Should I Get an Arduino or a Raspberry Pi? - FOSSSquirrel
http://opensource.com/life/15/5/should-i-get-arduino-or-raspberry-pi

======
libc
They are both great platforms. The Pi can in theory do everything an Arduino
can while also allowing access to a full Linux based OS (or RISC, but I can't
comment on that). If you were limited to just one, I'd say to get the Pi just
because you can do more with it. The Pi is also better if you're more
interested in the software side of things.

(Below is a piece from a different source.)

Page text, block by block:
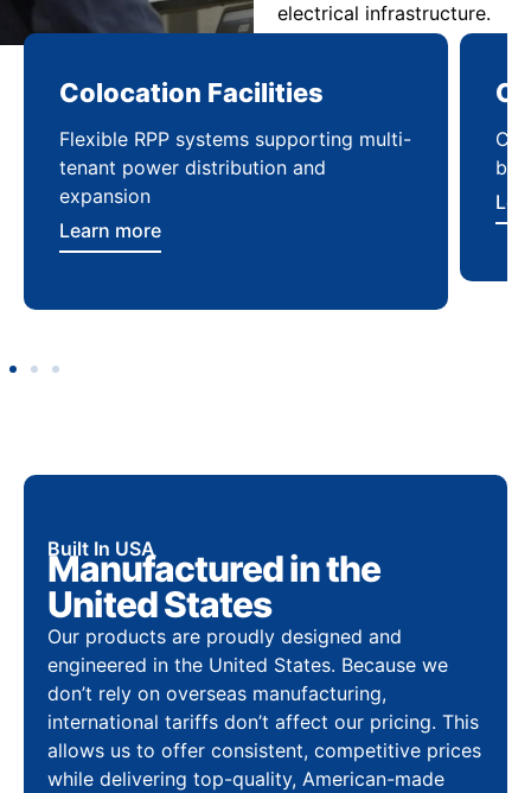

In my opinion the Arduino is a bit more mature overall and has better
tutorials for beginners starting out in electronics. You can also use it with
Windows or OSX if Linux isn't your thing. Even if your long term goal is to do
electronics on the Raspberry Pi, I'd recommend getting an Arduino to learn on
because it is simpler and doesn't require Linux knowledge.

------
mhurd
OpenCV on PI2 is achievable. You ain't gonna get there with Arduino Amtel
microprocessors.

PI2 is a full environment and wee little quad-core + GPU power house and not
too bad for programming especially with wiringPI, but Arduino is simpler and
much more practical to learn stuff on. You can get kids in primary school
doing Arduino which is not really going to happen easily with PI.

Both are pretty cheap, but Arduino is cheaper.

------
wolfgke
Get a BeagleBone Black. ;-)

------
dennyshess
I prefer Arduino, but may be just cause i do very basic things :)